A basic naive Bayes classifier is trained by acquiring knowledge of the probability underlying the classification tasks it performs. It is possible to estimate these probabilities from frequency counts of the data using pre-labeled data, provided that data has already been classified into appropriate groups (i.e., based on their pre-labeled classes).
Complex Bayes classification methods assume generative data distributions. They may be taught the assumed distributions’ parameters rather than just the frequencies themselves as part of their training.

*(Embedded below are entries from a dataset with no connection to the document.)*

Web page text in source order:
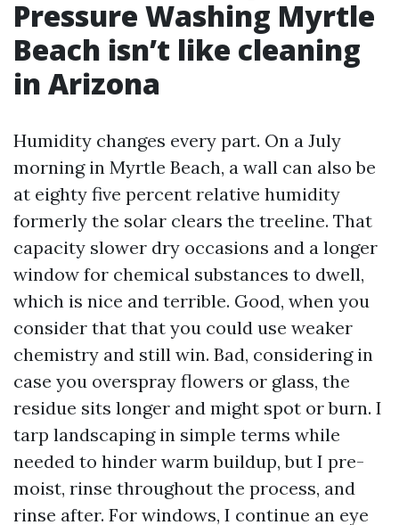
Pressure Washing Myrtle
Beach isn’t like cleaning
in Arizona
Humidity changes every part. On a July
morning in Myrtle Beach, a wall can also be
at eighty five percent relative humidity
formerly the solar clears the treeline. That
capacity slower dry occasions and a longer
window for chemical substances to dwell,
which is nice and terrible. Good, when you
consider that that you could use weaker
chemistry and still win. Bad, considering in
case you overspray flowers or glass, the
residue sits longer and might spot or burn. I
tarp landscaping in simple terms while
needed to hinder warm buildup, but I pre-
moist, rinse throughout the process, and
rinse after. For windows, I continue an eye
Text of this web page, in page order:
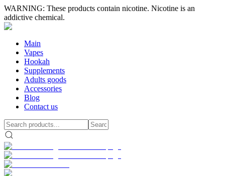
WARNING: These products contain nicotine. Nicotine is an
addictive chemical.
Main
Vapes
Hookah
Supplements
Adults goods
Accessories
Blog
Contact us
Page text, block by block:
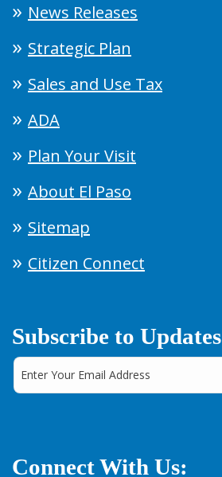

Classifiers based on the naive Bayes algorithm are often used for text categorization applications. A common application of this is sorting emails into spam and ham.
Naive Bayes classifiers presume that the features (or input variables) of the data are conditionally independent. This makes calculating more simple. For straightforward text categorization, this means assuming that each word in the text documents under consideration is unrelated to the other words in the class.
In practice, the assumption of conditional independence seldom holds. However, in reality, multinomial naïve Bayes linear classifiers perform remarkably well.
- It was first developed for text categorization problems and remains a benchmark today.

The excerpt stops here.